A Mild PUM1 Mutation Is Associated with Adult-Onset Ataxia, whereas Haploinsufficiency Causes Developmental Delay and Seizures

Certain mutations can cause proteins to accumulate in neurons, leading to neurodegeneration. We recently showed, however, that upregulation of a wild-type protein, Ataxin1, caused by haploinsufficiency of its repressor, the RNA-binding protein Pumilio1 (PUM1), also causes neurodegeneration in mice. We therefore searched for human patients with PUM1 mutations. We identified eleven individuals with either PUM1 deletions or de novo missense variants who suffer a developmental syndrome (Pumilio1-associated developmental disability, ataxia, and seizure; PADDAS). We also identified a milder missense mutation in a family with adult-onset ataxia with incomplete penetrance (Pumilio1-related cerebellar ataxia, PRCA). Studies in patient-derived cells revealed that the missense mutations reduced PUM1 protein levels by ∼25% in the adult-onset cases and by ∼50% in the infantile-onset cases; levels of known PUM1 targets increased accordingly.

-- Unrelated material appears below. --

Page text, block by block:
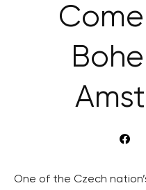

Changes in protein levels thus track with phenotypic severity, and identifying posttranscriptional modulators of protein expression should identify new candidate disease genes. [Display omitted] •The brain is sensitive to levels of PUM1 and some of its targets•PUM1 haploinsufficiency causes developmental delay, ataxia, and other problems•Mutations that reduce PUM1 levels by 25% are associated with adult-onset ataxia•Regulators of disease-driving proteins are a pool of new candidate disease genes Different dosages of an RNA-binding protein result in human neurological diseases of corresponding severities.